# When using Gaussian elimination to solve a system of linear equations, how can you recognize that the system has no solution? If we are given a system of linear equations, there are a few different situations that can arise. A system can be consistent (there exists some solution) or inconsistent (there are no solutions.) If consistent, the system can be dependent (an infinite number of solutions) or independent (exactly one solution.)

If there are more variables than equations, the system is always consistent and dependent. If the number of equations is the same as the number of variables or greater, then the system can be either consistent or inconsistent.

In order to determine if a system is inconsistent using Gaussian elimination, we create the augmented matrix and perform row operations with the goal of putting the system in row-echelon or reduced row-echelon form.

(a) If the reduced row-echelon form of the augmented matrix consists entirely of rows with leading digit 1 with zeros everywhere else except the last column the system is consistent and independent. This looks like an nxn identity matrix with an nx1 column appended to it.

(b) If the reduced row-echelon matrix has leading digit 1 in every non-zero row with zeros everywhere else besides the last column and has some rows that are all zeros the system is consistent and dependent. The number of rows could exceed the number of variables.
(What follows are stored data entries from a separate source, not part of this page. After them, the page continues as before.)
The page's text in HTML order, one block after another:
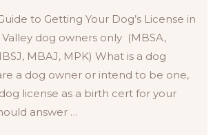
to Getting Your Dog’s License in
dog owners only (MBSA,
MBAJ, MPK) What is a dog
a dog owner or intend to be one,
license as a birth cert for your
answer …
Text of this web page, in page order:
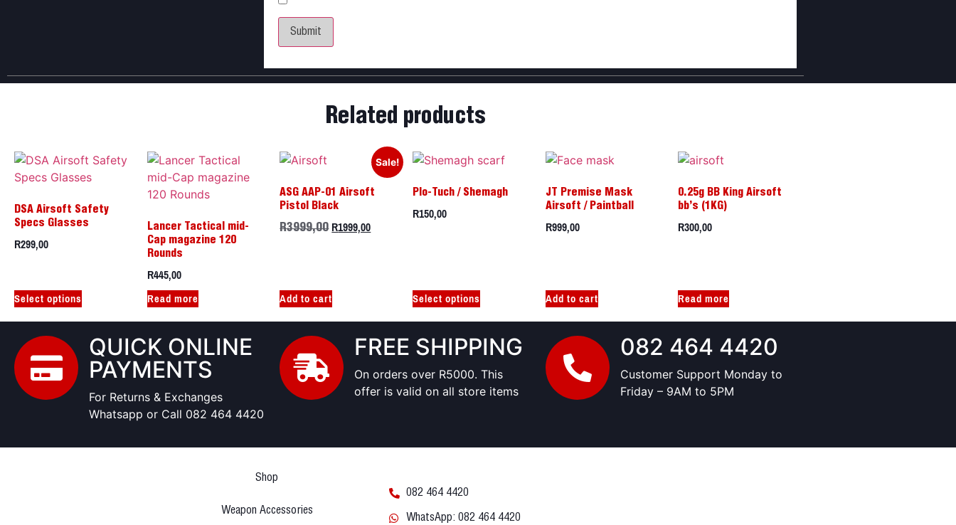
Related products
DSA Airsoft Safety
Specs Glasses
R299,00
Select options
Lancer Tactical mid-
Cap magazine 120
Rounds
R445,00
Read more
Sale!
ASG AAP-01 Airsoft
Pistol Black
R3999,00 R1999,00
Add to cart
Plo-Tuch / Shemagh
R150,00
Select options
JT Premise Mask
Airsoft / Paintball
R999,00
Add to cart
0.25g BB King Airsoft
bb’s (1KG)
R300,00
Read more
QUICK ONLINE
PAYMENTS
For Returns & Exchanges
Whatsapp or Call 082 464 4420
FREE SHIPPING
On orders over R5000. This
offer is valid on all store items
082 464 4420
Customer Support Monday to
Friday – 9AM to 5PM
Shop
Weapon Accessories
082 464 4420
WhatsApp: 082 464 4420
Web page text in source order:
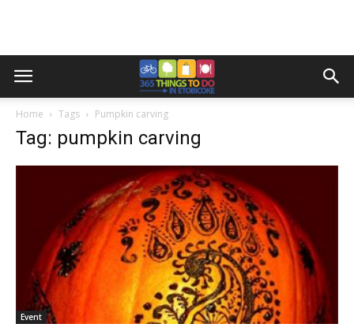
Home Tags Pumpkin carving
Tag: pumpkin carving
Event
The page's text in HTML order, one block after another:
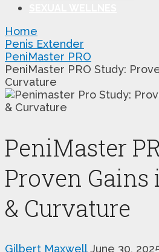
Home
Penis Extender
PeniMaster PRO
PeniMaster PRO Study:
Curvature
PeniMaster
Proven Gains
& Curvature
Gilbert Maxwell June 30,
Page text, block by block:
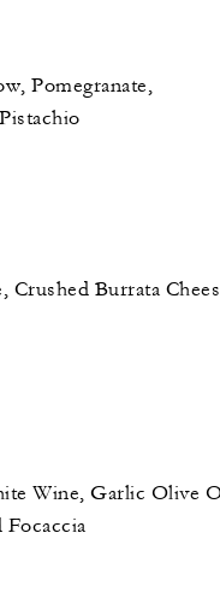
Pomegranate,
Crushed Burrata
Wine, Garlic Olive
Focaccia
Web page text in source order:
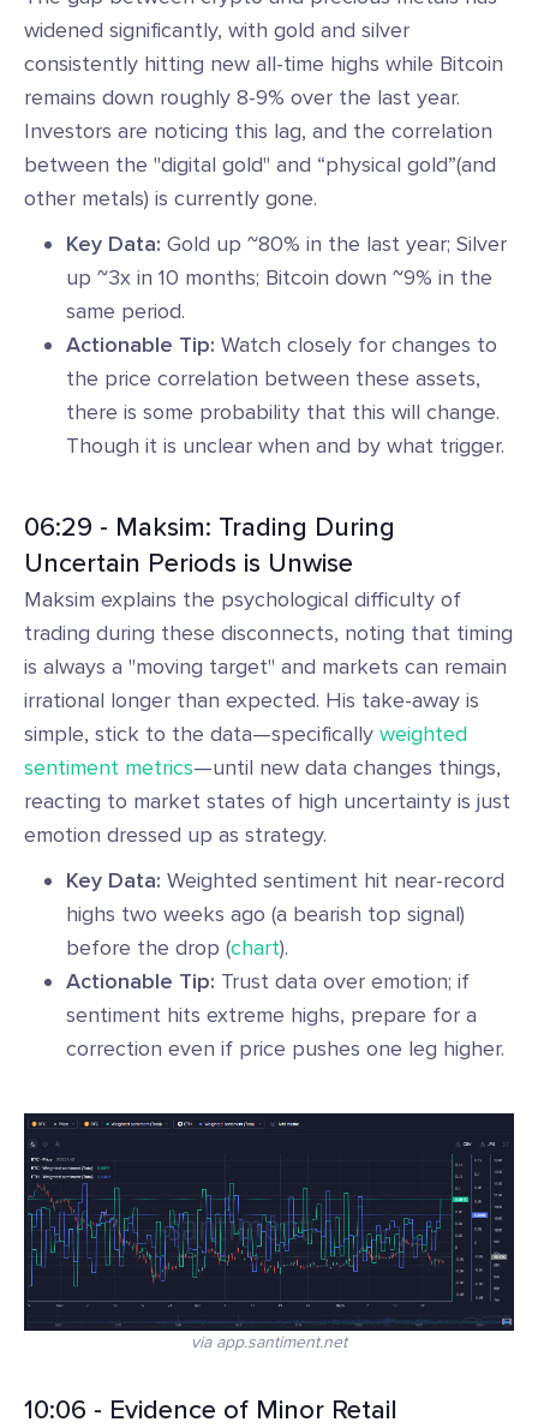
widened significantly, with gold and silver
consistently hitting new all-time highs while Bitcoin
remains down roughly 8-9% over the last year.
Investors are noticing this lag, and the correlation
between the "digital gold" and “physical gold”(and
other metals) is currently gone.
Key Data: Gold up ~80% in the last year; Silver
up ~3x in 10 months; Bitcoin down ~9% in the
same period.
Actionable Tip: Watch closely for changes to
the price correlation between these assets,
there is some probability that this will change.
Though it is unclear when and by what trigger.
06:29 - Maksim: Trading During
Uncertain Periods is Unwise
Maksim explains the psychological difficulty of
trading during these disconnects, noting that timing
is always a "moving target" and markets can remain
irrational longer than expected. His take-away is
simple, stick to the data—specifically weighted
sentiment metrics—until new data changes things,
reacting to market states of high uncertainty is just
emotion dressed up as strategy.
Key Data: Weighted sentiment hit near-record
highs two weeks ago (a bearish top signal)
before the drop (chart).
Actionable Tip: Trust data over emotion; if
sentiment hits extreme highs, prepare for a
correction even if price pushes one leg higher.
via app.santiment.net
10:06 - Evidence of Minor Retail
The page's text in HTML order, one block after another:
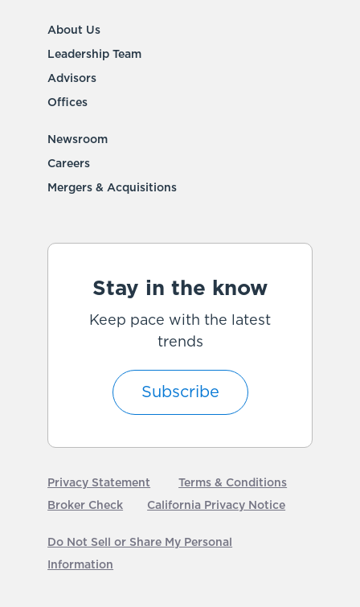
About Us
Leadership Team
Advisors
Offices
Newsroom
Careers
Mergers & Acquisitions
Stay in the know
Keep pace with the latest
trends
Subscribe
Privacy Statement
Terms & Conditions
Broker Check
California Privacy Notice
Do Not Sell or Share My Personal
Information
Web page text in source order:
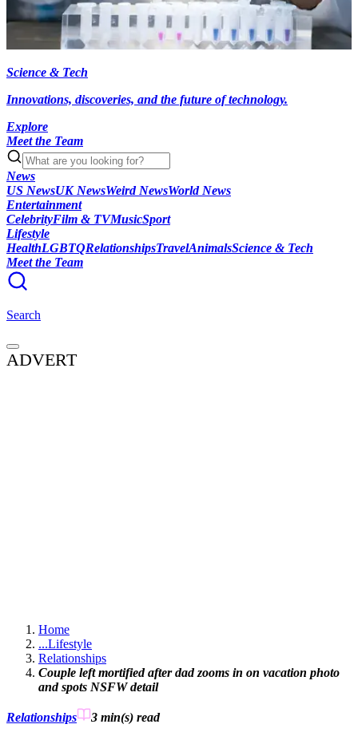
Science & Tech
Innovations, discoveries, and the future of technology.
Explore
Meet the Team
News
US NewsUK NewsWeird NewsWorld News
Entertainment
CelebrityFilm & TVMusicSport
Lifestyle
HealthLGBTQRelationshipsTravelAnimalsScience & Tech
Meet the Team
Search
ADVERT
Home
...Lifestyle
Relationships
Couple left mortified after dad zooms in on vacation photo
and spots NSFW detail
Relationships 3 min(s) read
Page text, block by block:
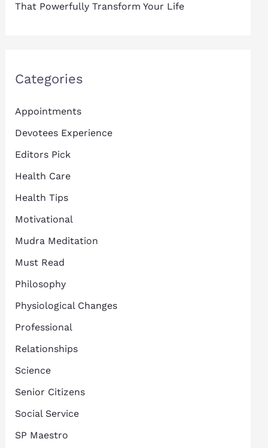
That Powerfully Transform Your Life
Categories
Appointments
Devotees Experience
Editors Pick
Health Care
Health Tips
Motivational
Mudra Meditation
Must Read
Philosophy
Physiological Changes
Professional
Relationships
Science
Senior Citizens
Social Service
SP Maestro
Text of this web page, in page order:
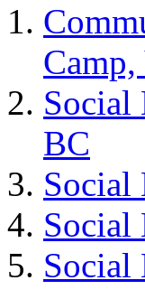
Social
BC
Social
Social
Social
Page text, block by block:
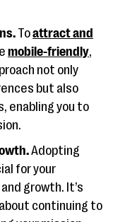
Toattract and
mobile-friendly,
not only
but also
enabling you to
Adopting
for your
growth. It’s
continuing to
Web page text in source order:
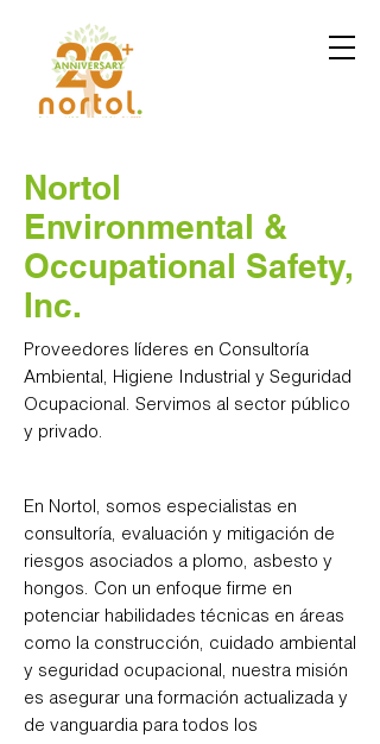
Nortol
Environmental &
Occupational Safety,
Inc.
Proveedores líderes en Consultoría
Ambiental, Higiene Industrial y Seguridad
Ocupacional. Servimos al sector público
y privado.
En Nortol, somos especialistas en
consultoría, evaluación y mitigación de
riesgos asociados a plomo, asbesto y
hongos. Con un enfoque firme en
potenciar habilidades técnicas en áreas
como la construcción, cuidado ambiental
y seguridad ocupacional, nuestra misión
es asegurar una formación actualizada y
de vanguardia para todos los
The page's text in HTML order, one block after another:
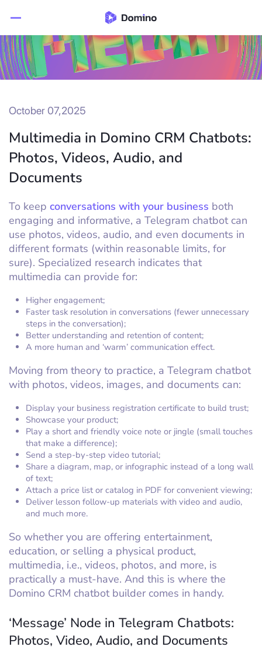
October 07,2025
Multimedia in Domino CRM Chatbots:
Photos, Videos, Audio, and
Documents
To keep conversations with your business both
engaging and informative, a Telegram chatbot can
use photos, videos, audio, and even documents in
different formats (within reasonable limits, for
sure). Specialized research indicates that
multimedia can provide for:
Higher engagement;
Faster task resolution in conversations (fewer unnecessary
steps in the conversation);
Better understanding and retention of content;
A more human and ‘warm’ communication effect.
Moving from theory to practice, a Telegram chatbot
with photos, videos, images, and documents can:
Display your business registration certificate to build trust;
Showcase your product;
Play a short and friendly voice note or jingle (small touches
that make a difference);
Send a step-by-step video tutorial;
Share a diagram, map, or infographic instead of a long wall
of text;
Attach a price list or catalog in PDF for convenient viewing;
Deliver lesson follow-up materials with video and audio,
and much more.
So whether you are offering entertainment,
education, or selling a physical product,
multimedia, i.e., videos, photos, and more, is
practically a must-have. And this is where the
Domino CRM chatbot builder comes in handy.
‘Message’ Node in Telegram Chatbots:
Photos, Video, Audio, and Documents

(c) If the reduced row-echelon form of the augmented matrix has a row or rows that consist of all zeros except for the last element, then the system is inconsistent.

For example:

x+y+z=3
x-y-5z=1
2x+3y+5z=-6

The augmented matrix is:

`([1,1,1,|,3],[1,-1,-5,|,1],[2,3,5,|,-6])`

In reduced row-echelon form we get:

`([1,0,-2,|,0],[0,1,3,|,0],[0,0,0,|,1])`

Note the last row in the matrix. This implies that 0x+0y+0z=1, which cannot be true for any real values of x, y, and z. Thus there is no solution.